É quase impossível entender a subvalorização de Suso Cecchi D’Amico quando se fala em cinema italiano. A roteirista por trás de obras seminais como Ladrões de Bicicleta, Rocco e seus irmãos, Casanova 70, As Amigas, entre tantas outras, é infinitamente menos lembrada que os diretores desses próprios filmes. Um nome tão incontornável no processo do neorrealismo, que abarcou as diferentes vertentes do movimento em sua carreira, acaba numa posição pouco privilegiada nas prateleiras do processo histórico cinematográfico. Muito pelo Male Gaze que tanto privilegia o olhar e o nome dos homens na feitura dos filmes. Quanto por um entendimento exclusivamente autorista da história do cinema, ou seja, que entende a realização dos filmes como filho único e quase exclusivo dos diretores. Mas olhar a obra de Suso Cecchi D’Amico e sua trajetória é entender um pouco das transformações do roteiro ao longo da segunda metade do século XX e conseguir acessar novas formas de narrativas e procedimentos tão particulares na realização de um roteiro.

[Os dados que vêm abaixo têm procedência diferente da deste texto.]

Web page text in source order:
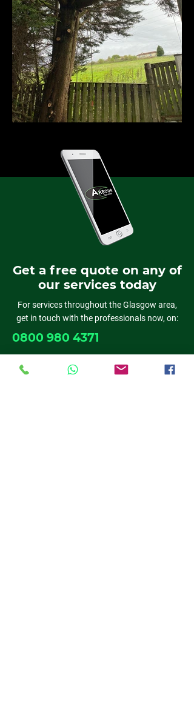
Get a free quote on any of
our services today
For services throughout the Glasgow area,
get in touch with the professionals now, on:
0800 980 4371
01389 382818
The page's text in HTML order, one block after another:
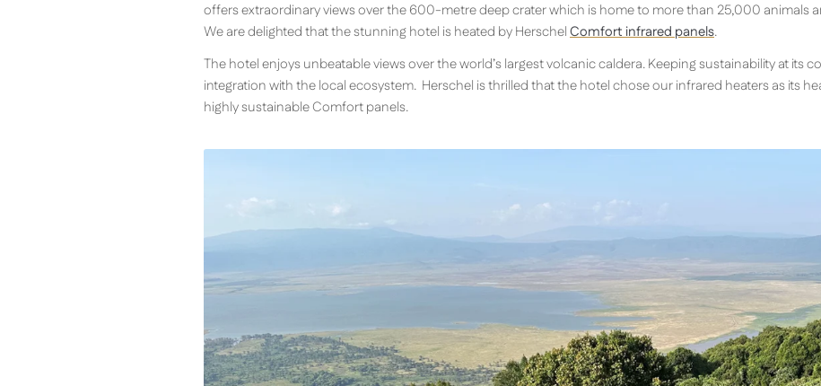
offers extraordinary views over the 600-metre deep crater which is home to more than 25,000 animals
We are delighted that the stunning hotel is heated by HerschelComfort infrared panels.
The hotel enjoys unbeatable views over the world’s largest volcanic caldera. Keeping sustainability at its
integration with the local ecosystem. Herschel is thrilled that the hotel chose our infrared heaters as its
highly sustainable Comfort panels.
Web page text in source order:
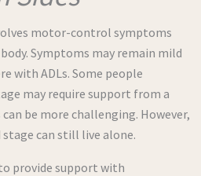
motor-control symptoms
Symptoms may remain mild
with ADLs. Some people
may require support from a
be more challenging. However,
can still live alone.
provide support with
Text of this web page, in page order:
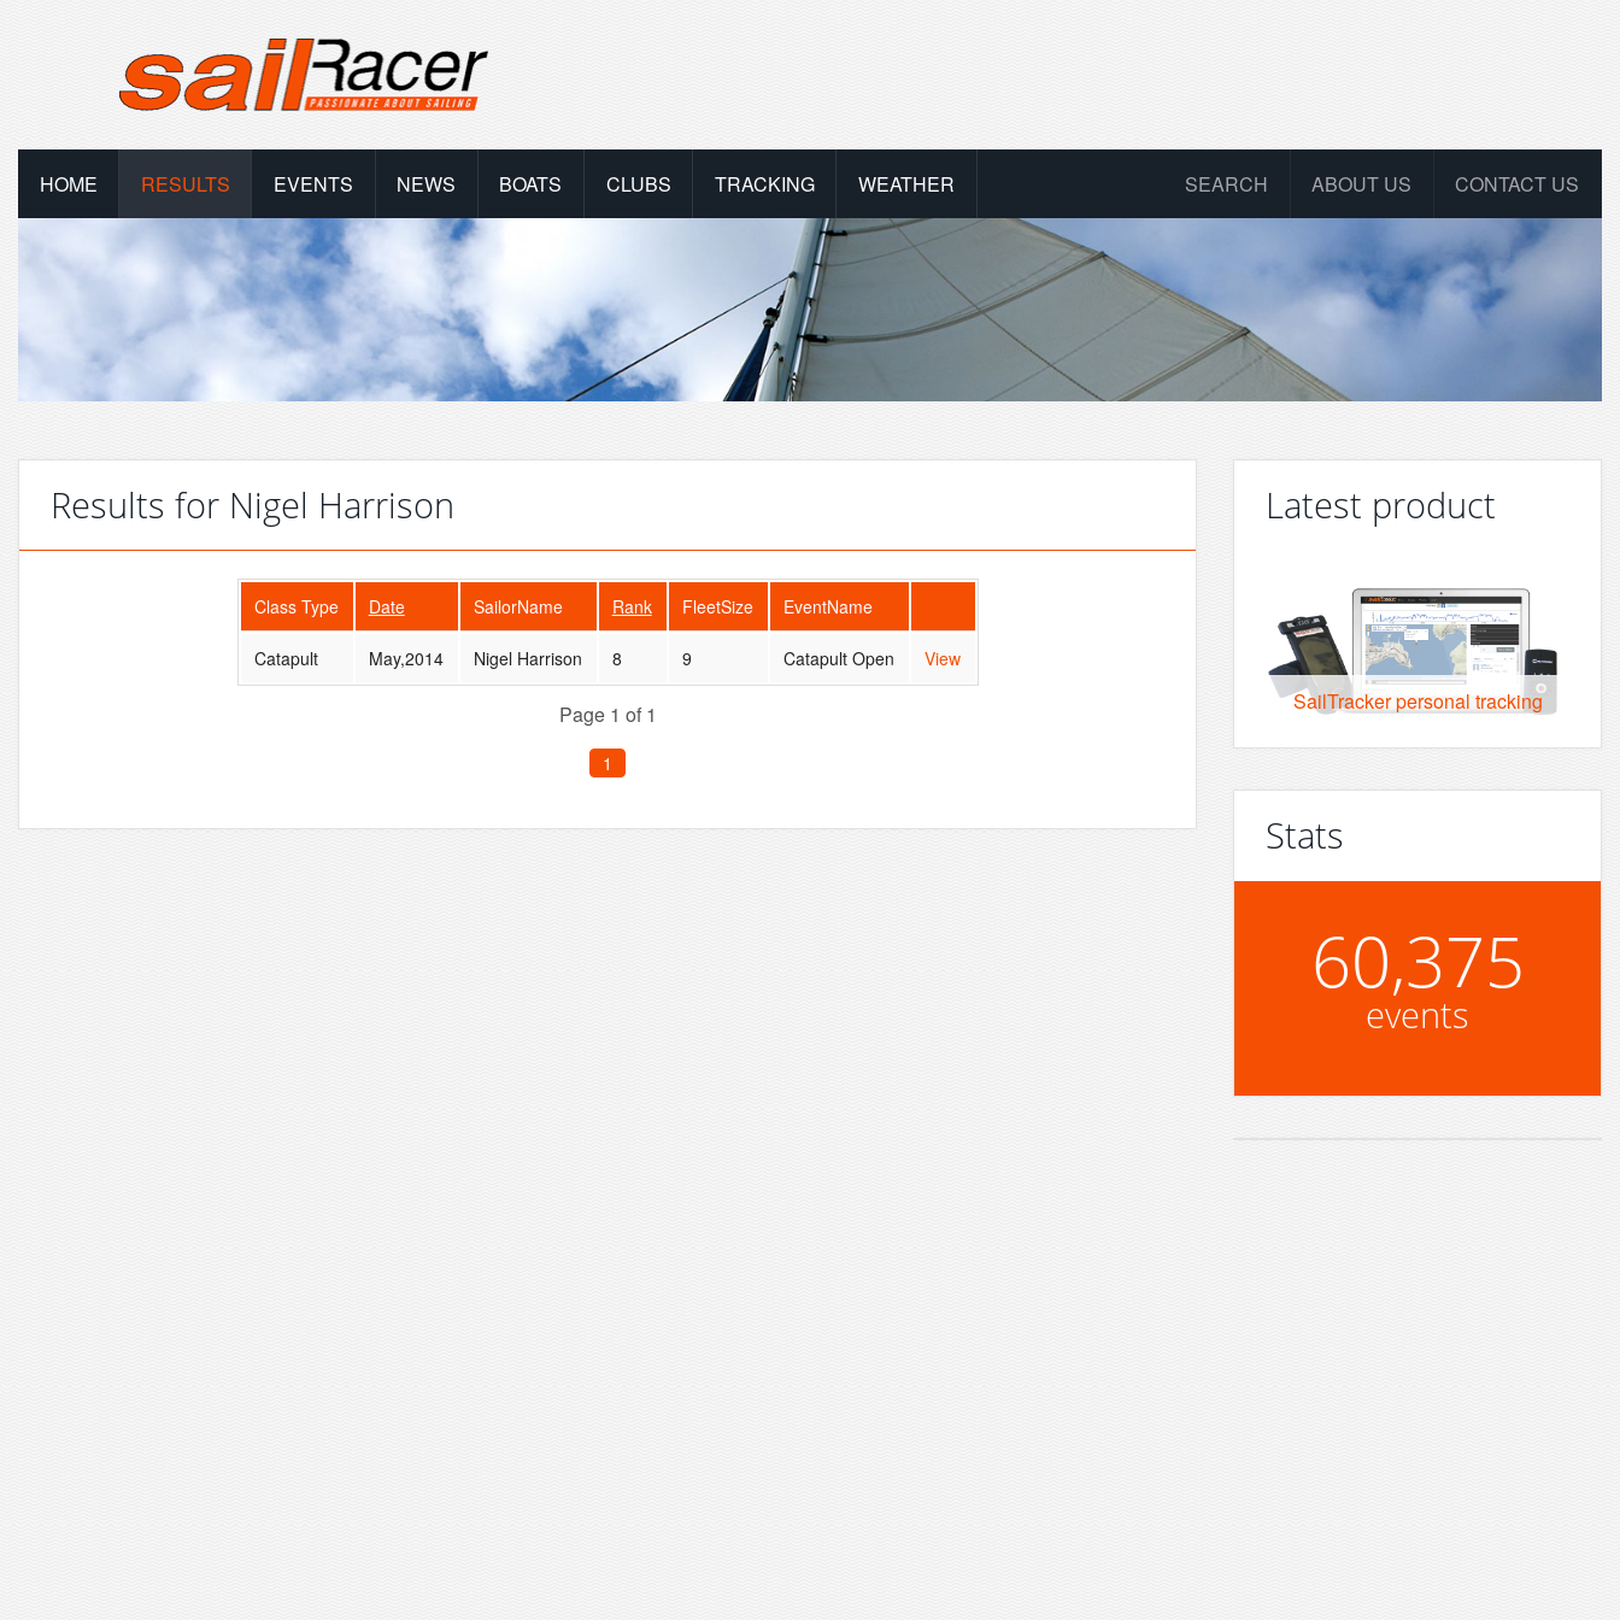
HOME RESULTS EVENTS NEWS BOATS CLUBS TRACKING WEATHER CONTACT US
ABOUT US
SEARCH
Results for Nigel Harrison
Class Type Date SailorName Rank FleetSize EventName
Catapult May,2014 Nigel Harrison 8 9 Catapult Open View
Page 1 of 1
1
Latest product
SailTracker personal tracking
Stats
60,375
events

Entender a participação de Suso Cecchi D’Amico em filmes tão autorais do cinema europeu como as obras de Visconti, Monicelli e De Sica, é entender o papel do roteiristas em filmes arrojados, ousados e tão conectados ao seu próprio tempo. Suso Cecchi D’Amico fica num lugar curioso, afastada das pesquisas de professores e pesquisadores de narrativa, pois realizou filmes que fogem de um espectro da estrutura essencialmente clássica e por isso não são estudados. Mas também passa a ser analisada por críticos que partem justamente de uma noção superficial de autorismo que exclui o roteirista desse lugar de criação. E na profusão de ideias que foi o cinema europeu do pós Segunda Guerra, nem os próprios diretores acreditariam nisso. A questão é que nas transformações estéticas desse cinema europeu, Suso Cecchi D’Amicco parece um elo, quase perdido, entre esse cinema de autor e a análise do roteiro, talvez partilhando tal posição com Jean-Claude Carriere. Entender os procedimentos de Suso é um primeiro passo para acessar as composições de um roteiro moderno e notar que os processos implementados pela roteirista são as bases do que se entende como roteiro hoje. Resgatar o lugar de Cecchi D’Amico não é só um processo histórico, mas também de possíveis criações.

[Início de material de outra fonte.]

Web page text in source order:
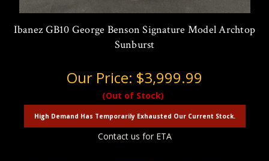
Ibanez GB10 George Benson Signature Model Archtop
Sunburst
Our Price: $3,999.99
(Out of Stock)
High Demand Has Temporarily Exhausted Our Current Stock.
Contact us for ETA
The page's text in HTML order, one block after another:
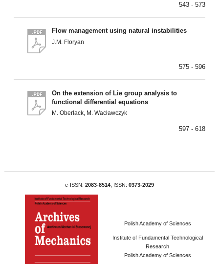
543 - 573
Flow management using natural instabilities
J.M. Floryan
575 - 596
On the extension of Lie group analysis to
functional differential equations
M. Oberlack, M. Wacławczyk
597 - 618
e-ISSN: 2083-8514 , ISSN: 0373-2029
Polish Academy of Sciences
Institute of Fundamental Technological
Research
Polish Academy of Sciences
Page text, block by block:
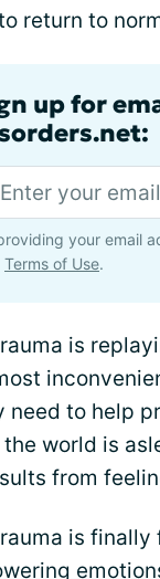
return to
up for
your email
Terms of Use.
is
need to help
world is
from
is
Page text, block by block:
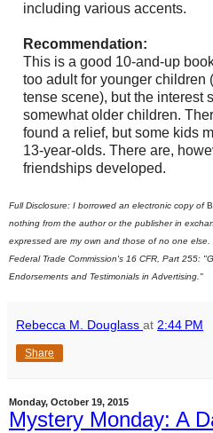
including various accents.
Recommendation:
This is a good 10-and-up
too adult for younger children
tense scene), but the interest
somewhat older children.
found a relief, but some kids
13-year-olds. There are,
friendships developed.
Full Disclosure: I borrowed an electronic copy of
nothing from the author or the publisher in
expressed are my own and those of no one
Federal Trade Commission's 16 CFR, Part 255:
Endorsements and Testimonials in Advertising."
Rebecca M. Douglass at 2:44 PM
Share
Monday, October 19, 2015
Mystery Monday: A

A Escaleta: Foi Suso Cecchi D’Amico a responsável pela difusão da ideia de Escaleta. Um processo hoje incontornável na realização de um roteiro, ideia apresentada por ela num seminário nos anos 1950. O termo vem do diminutivo da palavra italiana Scala, ou seja, escada, e Suso escrevia exatamente assim. Pensava seus roteiros como uma série de degraus pelos quais seus personagens deveriam passar. Portanto, determina-se primeiramente esses obstáculos e suas conexões lógicas para fundamentar a narrativa. Partia-se muito mais da relação entre esses desafios e suas consequências do que de uma estrutura pré-estabelecida.

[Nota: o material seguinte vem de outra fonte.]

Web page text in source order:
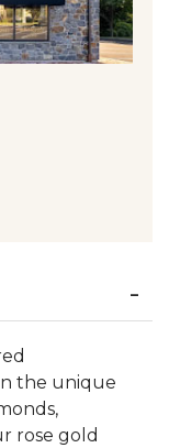
the unique
rose gold

Estrutura como ferramenta, não como regra: Justamente por essa concepção, Suso não era muito afeita a convenções de roteiro, entendia muito mais a estrutura narrativa como um norte, como uma ferramenta a potencializar os filmes que escrevia. Como a própria roteirista disse “não sigo normas como a que determina que algo simplesmente deva acontecer aos 12 minutos de filme. Deve-se escrever com o instinto. Mas a estrutura em três atos tem existido por séculos, por isso deve ser uma coisa boa.”, explicitando justamente uma relação entre o que a própria narrativa demanda e sua conexão com uma estrutura maior. A estrutura como um parâmetro para moldar a história, mas não como uma regra imutável.
Dessa forma, voltando à questão de que muitos pensadores e analistas de roteiros contornam filmes conhecidos como “autorais”, somente por não se incluírem num modelo de estrutura essencialmente clássico. Nota-se que a construção deles passa obviamente por uma ideia de roteiro, onde talvez a estrutura não esteja tão clara, mas de alguma forma está lá. Voltar a esses filmes e entender essas bases do roteiro é essencial justamente para provocar novos roteiristas a fazerem obras tão desafiadoras quanto as que Suso fazia. Filmes como O Leopardo, Ladrões de Bicicleta e As Amigas, estão abertos a leituras e análises de roteiro e talvez fazer este exercício seja mais rico e desafiador do que analisar um filme que siga fielmente as regras de Syd Field.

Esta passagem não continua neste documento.